Information provided:

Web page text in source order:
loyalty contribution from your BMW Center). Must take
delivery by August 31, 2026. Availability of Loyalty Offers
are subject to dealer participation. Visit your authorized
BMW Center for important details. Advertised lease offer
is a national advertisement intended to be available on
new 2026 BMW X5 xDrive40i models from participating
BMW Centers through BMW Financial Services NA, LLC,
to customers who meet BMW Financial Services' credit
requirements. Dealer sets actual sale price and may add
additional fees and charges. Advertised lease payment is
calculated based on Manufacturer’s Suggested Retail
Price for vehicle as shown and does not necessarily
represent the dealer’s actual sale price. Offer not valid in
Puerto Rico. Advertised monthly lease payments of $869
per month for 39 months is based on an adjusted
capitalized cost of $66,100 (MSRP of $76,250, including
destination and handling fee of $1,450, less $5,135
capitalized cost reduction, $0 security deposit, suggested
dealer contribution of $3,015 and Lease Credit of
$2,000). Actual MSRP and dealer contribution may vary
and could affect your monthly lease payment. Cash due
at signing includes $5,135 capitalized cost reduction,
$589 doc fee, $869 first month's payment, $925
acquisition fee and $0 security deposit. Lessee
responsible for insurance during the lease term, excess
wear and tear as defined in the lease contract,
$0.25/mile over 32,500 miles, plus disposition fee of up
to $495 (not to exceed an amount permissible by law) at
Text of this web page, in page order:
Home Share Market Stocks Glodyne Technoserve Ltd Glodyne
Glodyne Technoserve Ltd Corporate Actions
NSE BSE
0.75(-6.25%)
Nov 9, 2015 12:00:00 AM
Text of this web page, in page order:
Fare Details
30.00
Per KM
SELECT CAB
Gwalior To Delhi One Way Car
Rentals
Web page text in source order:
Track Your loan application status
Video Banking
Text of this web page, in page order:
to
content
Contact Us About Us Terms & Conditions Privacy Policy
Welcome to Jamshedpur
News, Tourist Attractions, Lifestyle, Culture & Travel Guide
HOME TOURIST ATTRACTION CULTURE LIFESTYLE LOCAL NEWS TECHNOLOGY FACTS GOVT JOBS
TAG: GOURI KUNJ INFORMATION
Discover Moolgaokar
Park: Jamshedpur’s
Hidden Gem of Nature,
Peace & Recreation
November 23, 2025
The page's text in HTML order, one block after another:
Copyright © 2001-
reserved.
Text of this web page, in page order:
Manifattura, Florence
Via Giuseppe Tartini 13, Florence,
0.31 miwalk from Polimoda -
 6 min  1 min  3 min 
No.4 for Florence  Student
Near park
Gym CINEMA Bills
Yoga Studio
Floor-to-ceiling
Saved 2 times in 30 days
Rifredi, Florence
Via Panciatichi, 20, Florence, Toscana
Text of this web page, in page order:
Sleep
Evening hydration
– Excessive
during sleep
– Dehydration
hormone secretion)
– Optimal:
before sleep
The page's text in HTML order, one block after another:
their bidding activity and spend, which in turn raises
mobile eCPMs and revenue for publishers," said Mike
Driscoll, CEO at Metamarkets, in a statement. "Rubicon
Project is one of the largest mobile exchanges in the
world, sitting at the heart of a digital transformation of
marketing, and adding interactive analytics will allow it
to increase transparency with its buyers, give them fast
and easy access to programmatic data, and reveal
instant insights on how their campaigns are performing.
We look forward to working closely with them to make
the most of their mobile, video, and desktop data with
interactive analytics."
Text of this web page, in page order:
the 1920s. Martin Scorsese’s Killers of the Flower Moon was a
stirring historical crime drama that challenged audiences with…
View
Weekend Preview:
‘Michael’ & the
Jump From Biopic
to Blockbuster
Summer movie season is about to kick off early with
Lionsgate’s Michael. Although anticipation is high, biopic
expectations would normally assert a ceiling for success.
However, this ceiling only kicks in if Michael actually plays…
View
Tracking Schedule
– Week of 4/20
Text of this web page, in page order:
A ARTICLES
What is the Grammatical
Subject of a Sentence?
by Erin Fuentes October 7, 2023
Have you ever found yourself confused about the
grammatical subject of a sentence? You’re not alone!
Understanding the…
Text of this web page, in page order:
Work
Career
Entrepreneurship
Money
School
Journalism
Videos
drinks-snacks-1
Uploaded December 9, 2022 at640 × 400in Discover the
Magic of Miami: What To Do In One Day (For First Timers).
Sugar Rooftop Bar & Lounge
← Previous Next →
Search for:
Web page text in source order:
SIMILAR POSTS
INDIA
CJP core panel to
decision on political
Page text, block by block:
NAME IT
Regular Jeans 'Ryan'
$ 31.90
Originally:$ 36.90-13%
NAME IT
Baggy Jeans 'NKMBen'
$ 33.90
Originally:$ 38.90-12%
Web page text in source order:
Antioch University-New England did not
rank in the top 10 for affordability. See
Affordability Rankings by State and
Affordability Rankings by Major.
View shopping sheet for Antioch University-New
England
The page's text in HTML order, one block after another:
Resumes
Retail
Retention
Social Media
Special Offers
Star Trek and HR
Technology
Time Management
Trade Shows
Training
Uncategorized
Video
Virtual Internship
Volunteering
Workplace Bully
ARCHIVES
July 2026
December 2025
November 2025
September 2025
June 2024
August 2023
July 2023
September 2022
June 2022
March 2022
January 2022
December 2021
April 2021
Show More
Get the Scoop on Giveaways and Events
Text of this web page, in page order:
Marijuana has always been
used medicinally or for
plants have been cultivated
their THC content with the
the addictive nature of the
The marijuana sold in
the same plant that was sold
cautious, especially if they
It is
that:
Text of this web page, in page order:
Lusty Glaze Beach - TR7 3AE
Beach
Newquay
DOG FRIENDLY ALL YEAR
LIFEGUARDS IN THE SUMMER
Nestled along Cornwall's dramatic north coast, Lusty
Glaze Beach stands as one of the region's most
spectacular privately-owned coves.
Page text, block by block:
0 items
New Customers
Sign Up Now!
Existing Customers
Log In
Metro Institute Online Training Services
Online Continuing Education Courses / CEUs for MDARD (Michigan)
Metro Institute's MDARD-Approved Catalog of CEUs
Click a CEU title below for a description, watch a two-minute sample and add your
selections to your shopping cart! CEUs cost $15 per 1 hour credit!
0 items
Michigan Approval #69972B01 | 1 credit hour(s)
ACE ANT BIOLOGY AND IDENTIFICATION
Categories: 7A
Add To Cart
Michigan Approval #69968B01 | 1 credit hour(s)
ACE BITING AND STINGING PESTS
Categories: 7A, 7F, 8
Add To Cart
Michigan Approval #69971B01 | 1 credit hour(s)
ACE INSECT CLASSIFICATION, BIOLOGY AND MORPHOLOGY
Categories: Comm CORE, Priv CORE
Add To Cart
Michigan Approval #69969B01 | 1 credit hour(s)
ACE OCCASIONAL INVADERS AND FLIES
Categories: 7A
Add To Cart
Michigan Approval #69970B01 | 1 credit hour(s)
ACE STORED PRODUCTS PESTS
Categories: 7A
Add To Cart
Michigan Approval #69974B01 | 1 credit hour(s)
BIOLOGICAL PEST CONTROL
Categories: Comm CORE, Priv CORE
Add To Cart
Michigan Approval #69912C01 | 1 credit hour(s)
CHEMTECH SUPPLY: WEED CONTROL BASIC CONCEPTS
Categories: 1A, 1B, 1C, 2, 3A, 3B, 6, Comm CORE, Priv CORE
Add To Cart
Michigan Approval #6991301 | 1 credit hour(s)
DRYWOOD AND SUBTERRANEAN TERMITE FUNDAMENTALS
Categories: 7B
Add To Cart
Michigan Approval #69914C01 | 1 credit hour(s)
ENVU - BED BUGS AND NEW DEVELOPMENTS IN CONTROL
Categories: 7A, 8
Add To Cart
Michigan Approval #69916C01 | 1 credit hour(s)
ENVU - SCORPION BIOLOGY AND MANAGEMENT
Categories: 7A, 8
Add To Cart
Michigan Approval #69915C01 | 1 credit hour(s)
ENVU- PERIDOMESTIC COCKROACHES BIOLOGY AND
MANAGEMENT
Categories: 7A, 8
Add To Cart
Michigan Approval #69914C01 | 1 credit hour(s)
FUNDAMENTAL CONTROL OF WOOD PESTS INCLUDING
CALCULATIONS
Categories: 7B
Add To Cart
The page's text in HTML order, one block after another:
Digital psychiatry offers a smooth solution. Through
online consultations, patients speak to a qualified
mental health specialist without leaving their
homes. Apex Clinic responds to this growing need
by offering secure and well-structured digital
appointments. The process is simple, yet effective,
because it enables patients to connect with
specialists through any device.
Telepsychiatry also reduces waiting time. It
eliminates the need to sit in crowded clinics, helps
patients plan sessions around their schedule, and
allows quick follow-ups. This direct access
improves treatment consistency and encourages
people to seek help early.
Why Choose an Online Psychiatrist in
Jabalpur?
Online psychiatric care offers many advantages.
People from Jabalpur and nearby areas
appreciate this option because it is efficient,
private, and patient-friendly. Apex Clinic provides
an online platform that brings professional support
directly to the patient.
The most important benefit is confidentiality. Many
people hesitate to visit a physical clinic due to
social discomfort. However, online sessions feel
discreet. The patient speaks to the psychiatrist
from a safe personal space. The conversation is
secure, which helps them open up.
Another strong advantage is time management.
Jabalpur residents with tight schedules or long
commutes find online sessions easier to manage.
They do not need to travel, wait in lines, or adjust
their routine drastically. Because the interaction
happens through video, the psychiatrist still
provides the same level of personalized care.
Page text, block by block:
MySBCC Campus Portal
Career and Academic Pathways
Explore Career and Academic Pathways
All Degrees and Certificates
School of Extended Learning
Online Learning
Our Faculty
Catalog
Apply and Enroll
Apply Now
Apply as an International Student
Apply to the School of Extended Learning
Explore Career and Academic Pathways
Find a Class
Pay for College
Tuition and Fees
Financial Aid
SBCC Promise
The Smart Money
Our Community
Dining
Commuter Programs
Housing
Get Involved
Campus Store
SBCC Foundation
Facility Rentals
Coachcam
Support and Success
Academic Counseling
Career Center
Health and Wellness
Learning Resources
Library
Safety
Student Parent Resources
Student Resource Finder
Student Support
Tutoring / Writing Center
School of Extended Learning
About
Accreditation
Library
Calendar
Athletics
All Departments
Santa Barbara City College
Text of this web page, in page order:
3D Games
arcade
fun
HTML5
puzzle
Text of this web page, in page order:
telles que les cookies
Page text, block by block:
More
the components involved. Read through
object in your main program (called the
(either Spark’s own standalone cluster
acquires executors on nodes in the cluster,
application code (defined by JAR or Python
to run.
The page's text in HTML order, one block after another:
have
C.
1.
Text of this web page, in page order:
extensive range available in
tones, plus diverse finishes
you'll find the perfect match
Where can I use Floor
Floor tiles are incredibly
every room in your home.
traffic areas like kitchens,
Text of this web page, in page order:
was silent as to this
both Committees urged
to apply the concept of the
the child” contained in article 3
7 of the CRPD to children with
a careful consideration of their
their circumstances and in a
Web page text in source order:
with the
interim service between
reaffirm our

Exercise brief: Please write out, exactly as they appear above, only the lines in the stretch from the line with "social discomfort. However, online" through the line with "their circumstances and in a".

Task result:
social discomfort. However, online sessions feel
discreet. The patient speaks to the psychiatrist
from a safe personal space. The conversation is
secure, which helps them open up.
Another strong advantage is time management.
Jabalpur residents with tight schedules or long
commutes find online sessions easier to manage.
They do not need to travel, wait in lines, or adjust
their routine drastically. Because the interaction
happens through video, the psychiatrist still
provides the same level of personalized care.
Page text, block by block:
MySBCC Campus Portal
Career and Academic Pathways
Explore Career and Academic Pathways
All Degrees and Certificates
School of Extended Learning
Online Learning
Our Faculty
Catalog
Apply and Enroll
Apply Now
Apply as an International Student
Apply to the School of Extended Learning
Explore Career and Academic Pathways
Find a Class
Pay for College
Tuition and Fees
Financial Aid
SBCC Promise
The Smart Money
Our Community
Dining
Commuter Programs
Housing
Get Involved
Campus Store
SBCC Foundation
Facility Rentals
Coachcam
Support and Success
Academic Counseling
Career Center
Health and Wellness
Learning Resources
Library
Safety
Student Parent Resources
Student Resource Finder
Student Support
Tutoring / Writing Center
School of Extended Learning
About
Accreditation
Library
Calendar
Athletics
All Departments
Santa Barbara City College
Text of this web page, in page order:
3D Games
arcade
fun
HTML5
puzzle
Text of this web page, in page order:
telles que les cookies
Page text, block by block:
More
the components involved. Read through
object in your main program (called the
(either Spark’s own standalone cluster
acquires executors on nodes in the cluster,
application code (defined by JAR or Python
to run.
The page's text in HTML order, one block after another:
have
C.
1.
Text of this web page, in page order:
extensive range available in
tones, plus diverse finishes
you'll find the perfect match
Where can I use Floor
Floor tiles are incredibly
every room in your home.
traffic areas like kitchens,
Text of this web page, in page order:
was silent as to this
both Committees urged
to apply the concept of the
the child” contained in article 3
7 of the CRPD to children with
a careful consideration of their
their circumstances and in a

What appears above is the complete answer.